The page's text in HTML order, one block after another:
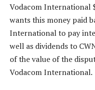
Vodacom International
wants this money paid
International to pay
well as dividends to
of the value of the
Vodacom International.
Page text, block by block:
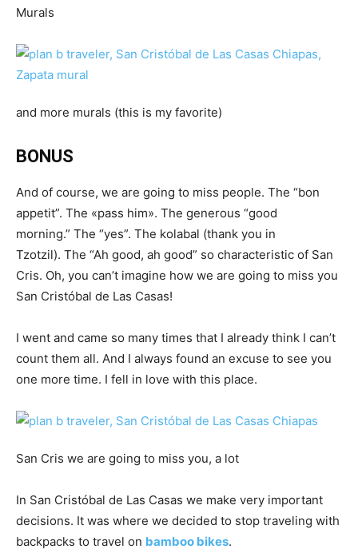
Murals
and more murals (this is my favorite)
BONUS
And of course, we are going to miss people. The “bon
appetit”. The «pass him». The generous “good
morning.” The “yes”. The kolabal (thank you in
Tzotzil). The “Ah good, ah good” so characteristic of San
Cris. Oh, you can’t imagine how we are going to miss you
San Cristóbal de Las Casas!
I went and came so many times that I already think I can’t
count them all. And I always found an excuse to see you
one more time. I fell in love with this place.
San Cris we are going to miss you, a lot
In San Cristóbal de Las Casas we make very important
decisions. It was where we decided to stop traveling with
backpacks to travel on bamboo bikes.
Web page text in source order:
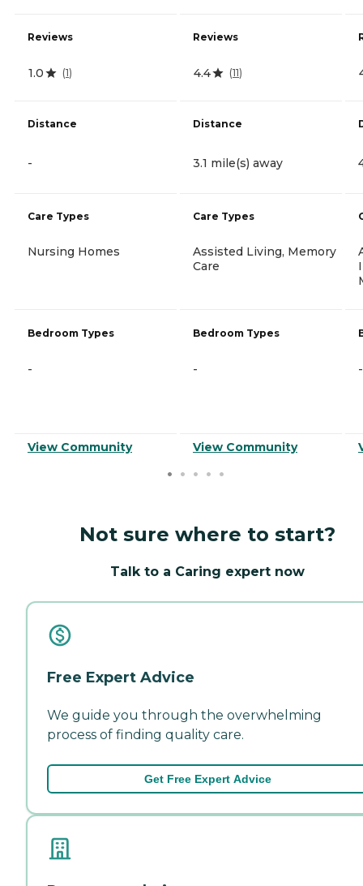
Reviews
1.0 (1)
Distance
-
Care Types
Nursing Homes
Bedroom Types
-
View Community
Reviews
4.4 (11)
Distance
3.1 mile(s) away
Care Types
Assisted Living, Memory
Care
Bedroom Types
-
View Community
-
Not sure where to start?
Talk to a Caring expert now
Free Expert Advice
We guide you through the overwhelming
process of finding quality care.
Get Free Expert Advice
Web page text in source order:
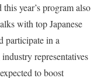
year’s program also
with top Japanese
participate in a
representatives
to boost
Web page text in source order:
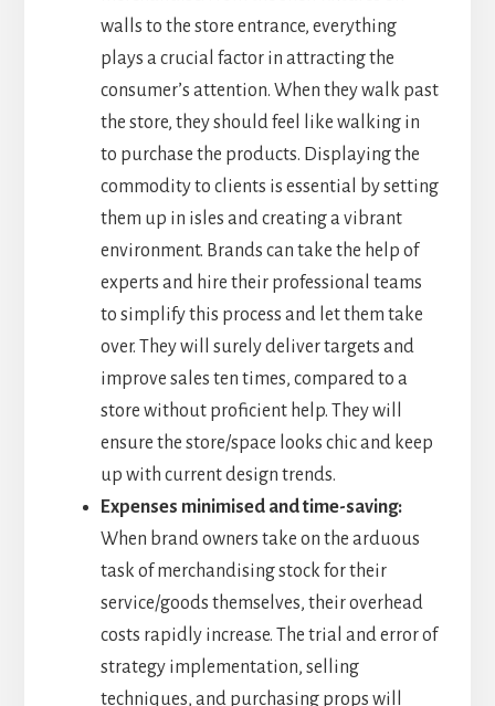
walls to the store entrance, everything
plays a crucial factor in attracting the
consumer’s attention. When they walk past
the store, they should feel like walking in
to purchase the products. Displaying the
commodity to clients is essential by setting
them up in isles and creating a vibrant
environment. Brands can take the help of
experts and hire their professional teams
to simplify this process and let them take
over. They will surely deliver targets and
improve sales ten times, compared to a
store without proficient help. They will
ensure the store/space looks chic and keep
up with current design trends.
Expenses minimised and time-saving:
When brand owners take on the arduous
task of merchandising stock for their
service/goods themselves, their overhead
costs rapidly increase. The trial and error of
strategy implementation, selling
techniques, and purchasing props will
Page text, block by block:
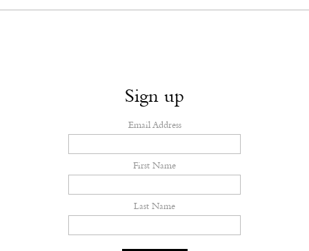
Sign up
Email Address
First Name
Last Name
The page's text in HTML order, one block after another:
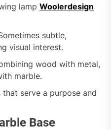
lamp Woolerdesign
subtle,
visual interest.
wood with metal,
marble.
that serve a purpose and
Base
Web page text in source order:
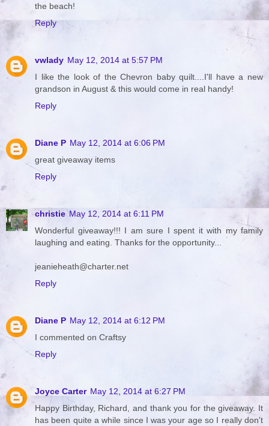
the beach!
Reply
vwlady May 12, 2014 at 5:57 PM
I like the look of the Chevron baby quilt....I'll have a new
grandson in August & this would come in real handy!
Reply
Diane P May 12, 2014 at 6:06 PM
great giveaway items
Reply
christie May 12, 2014 at 6:11 PM
Wonderful giveaway!!! I am sure I spent it with my family
laughing and eating. Thanks for the opportunity...
jeanieheath@charter.net
Reply
Diane P May 12, 2014 at 6:12 PM
I commented on Craftsy
Reply
Joyce Carter May 12, 2014 at 6:27 PM
Happy Birthday, Richard, and thank you for the giveaway. It
has been quite a while since I was your age so I really don't
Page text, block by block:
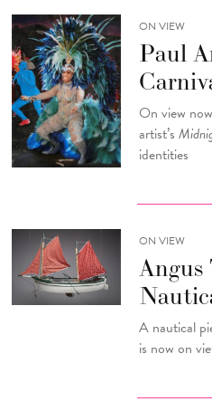
ON VIEW
Paul
On view
artist’s
identities
ON VIEW
Angus
A nautical
is now on
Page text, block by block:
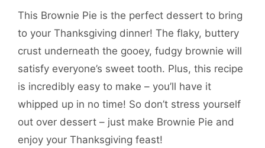
This Brownie Pie is the perfect dessert to bring
to your Thanksgiving dinner! The flaky, buttery
crust underneath the gooey, fudgy brownie will
satisfy everyone’s sweet tooth. Plus, this recipe
is incredibly easy to make – you’ll have it
whipped up in no time! So don’t stress yourself
out over dessert – just make Brownie Pie and
enjoy your Thanksgiving feast!
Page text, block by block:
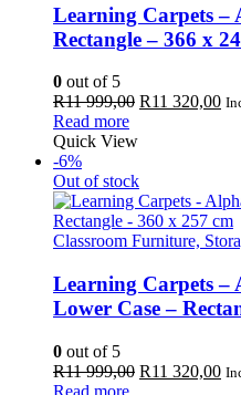
Learning Carpets –
Rectangle – 366 x
0 out of 5
R11 999,00 Original
999,00.
R11 320,00
Read more
Quick View
-6%
Out of stock
Classroom Furniture,
Learning Carpets –
Lower Case –
0 out of 5
R11 999,00 Original
R11 320,00
Read more
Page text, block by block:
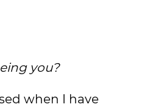
you?
when I have
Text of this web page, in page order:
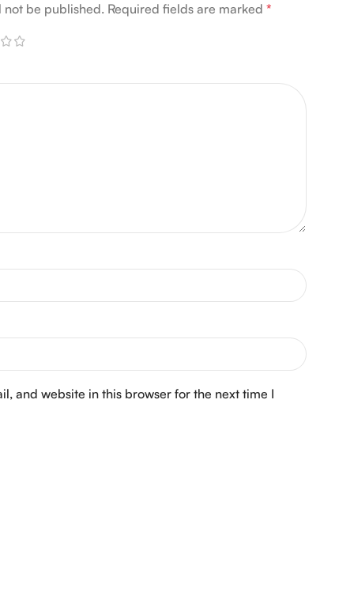
not be published. Required fields are marked *
and website in this browser for the next time I
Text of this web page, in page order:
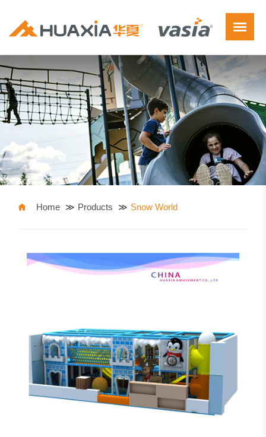
Home Products Snow World
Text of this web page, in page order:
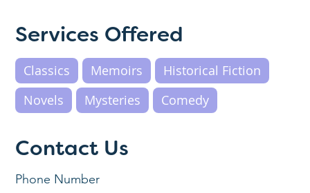
Services Offered
Classics Memoirs
Historical Fiction
Novels
Mysteries Comedy
Contact Us
Phone Number
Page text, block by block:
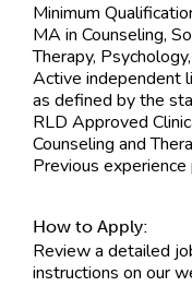
Minimum
MA in Counseling,
Therapy,
Active independent
as defined by the
RLD Approved
Counseling and
Previous
How to Apply:
Review a detailed
instructions on our
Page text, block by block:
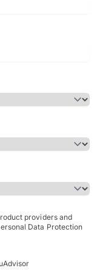
providers and
Data Protection
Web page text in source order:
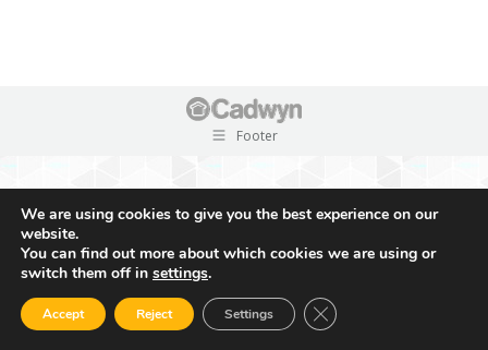
Footer
We are using cookies to give you the best experience on our
website.
You can find out more about which cookies we are using or
switch them off in settings.
Accept Reject Settings Close GDPR Cookie
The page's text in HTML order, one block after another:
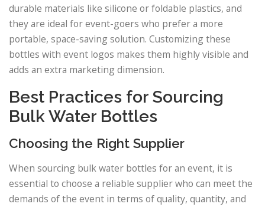
durable materials like silicone or foldable plastics, and
they are ideal for event-goers who prefer a more
portable, space-saving solution. Customizing these
bottles with event logos makes them highly visible and
adds an extra marketing dimension.
Best Practices for Sourcing
Bulk Water Bottles
Choosing the Right Supplier
When sourcing bulk water bottles for an event, it is
essential to choose a reliable supplier who can meet the
demands of the event in terms of quality, quantity, and
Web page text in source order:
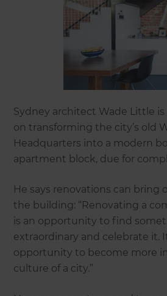
Sydney architect Wade Little
on transforming the city’s old
Headquarters into a modern
apartment block, due for
He says renovations can bring
the building: “Renovating a
is an opportunity to find
extraordinary and celebrate it.
opportunity to become more
culture of a city.”
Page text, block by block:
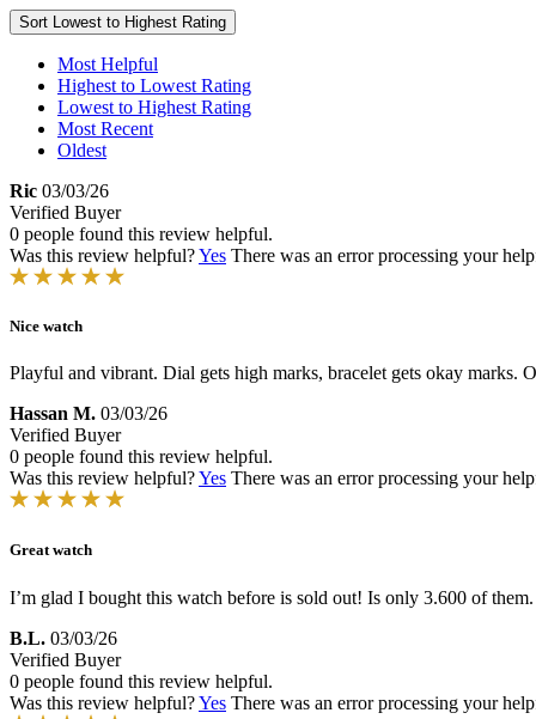
Sort Lowest to Highest Rating
Most Helpful
Highest to Lowest Rating
Lowest to Highest Rating
Most Recent
Oldest
Ric 03/03/26
Verified Buyer
0 people found this review helpful.
Was this review helpful?Yes There was an error processing your
Nice watch
Playful and vibrant. Dial gets high marks, bracelet gets okay marks.
Hassan M. 03/03/26
Verified Buyer
0 people found this review helpful.
Was this review helpful?Yes There was an error processing your
Great watch
I’m glad I bought this watch before is sold out! Is only 3.600 of
B.L. 03/03/26
Verified Buyer
0 people found this review helpful.
Was this review helpful?Yes There was an error processing your
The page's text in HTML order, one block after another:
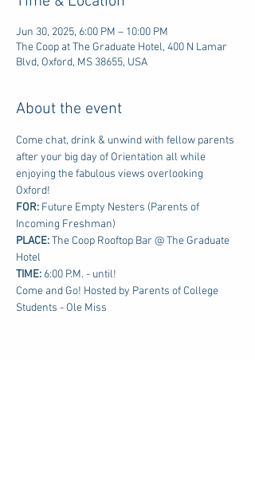
Jun 30, 2025, 6:00 PM – 10:00 PM
The Coop at The Graduate Hotel, 400 N Lamar
Blvd, Oxford, MS 38655, USA
About the event
Come chat, drink & unwind with fellow parents
after your big day of Orientation all while
enjoying the fabulous views overlooking
Oxford!
FOR: Future Empty Nesters (Parents of
Incoming Freshman)
PLACE: The Coop Rooftop Bar @ The Graduate
Hotel
TIME: 6:00 P.M. - until!
Come and Go! Hosted by Parents of College
Students - Ole Miss
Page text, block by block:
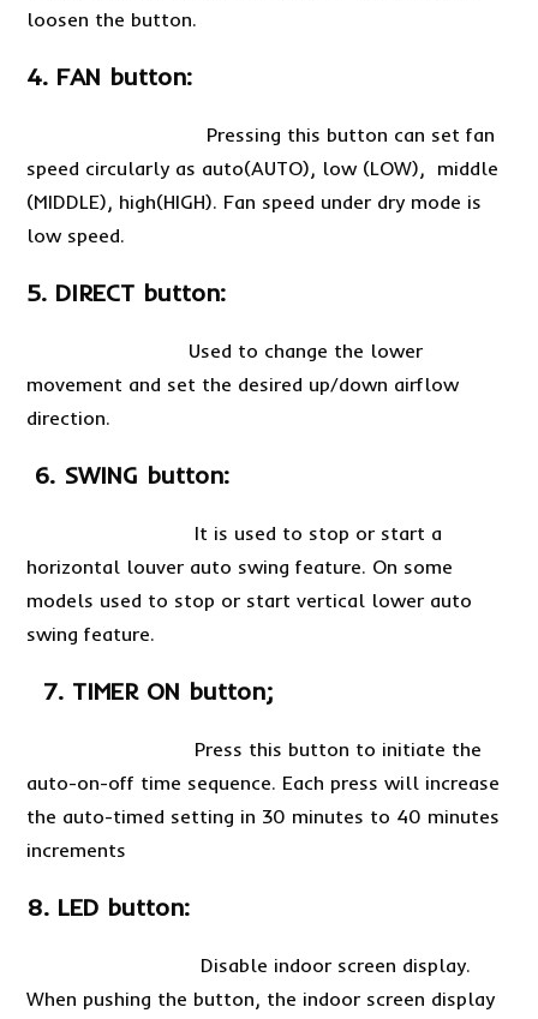
loosen the button.
4. FAN button:
Pressing this button can set fan
speed circularly as auto(AUTO), low (LOW), middle
(MIDDLE), high(HIGH). Fan speed under dry mode is
low speed.
5. DIRECT button:
Used to change the lower
movement and set the desired up/down airflow
direction.
6. SWING button:
It is used to stop or start a
horizontal louver auto swing feature. On some
models used to stop or start vertical lower auto
swing feature.
7. TIMER ON button;
Press this button to initiate the
auto-on-off time sequence. Each press will increase
the auto-timed setting in 30 minutes to 40 minutes
increments
8. LED button:
Disable indoor screen display.
When pushing the button, the indoor screen display
§ §
Go through the entries above and copy each line holding the string "quality".

process of finding quality care.
demands of the event in terms of quality, quantity, and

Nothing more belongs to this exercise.